Brief: Find every line in the records below that contains "staff", and copy it.

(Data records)
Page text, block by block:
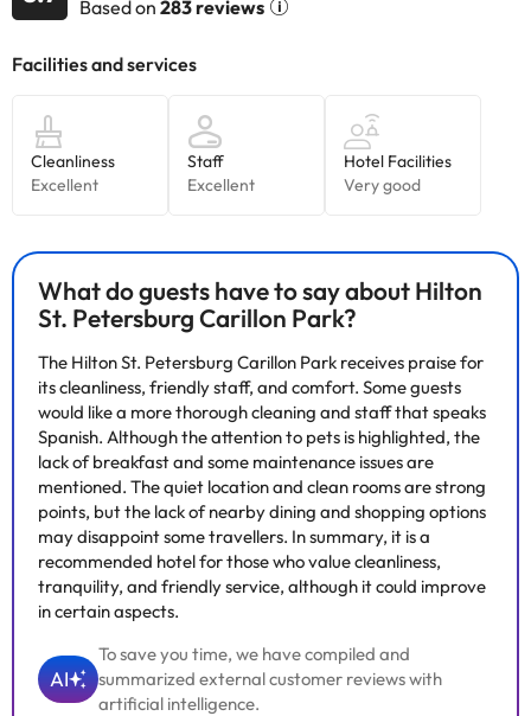
can check the applicable rates directly with the property. All the
information on this page is subject to change by the
accommodation. If you have any questions, please contact us.
Based on 283 reviews
What do guests have to say about Hilton
St. Petersburg Carillon Park?
The Hilton St. Petersburg Carillon Park receives praise for
its cleanliness, friendly staff, and comfort. Some guests
would like a more thorough cleaning and staff that speaks
Spanish. Although the attention to pets is highlighted, the
lack of breakfast and some maintenance issues are
mentioned. The quiet location and clean rooms are strong
points, but the lack of nearby dining and shopping options
may disappoint some travellers. In summary, it is a
recommended hotel for those who value cleanliness,
tranquility, and friendly service, although it could improve
in certain aspects.
AI
To save you time, we have compiled and
summarized external customer reviews with
artificial intelligence.

Expected output:
its cleanliness, friendly staff, and comfort. Some guests
would like a more thorough cleaning and staff that speaks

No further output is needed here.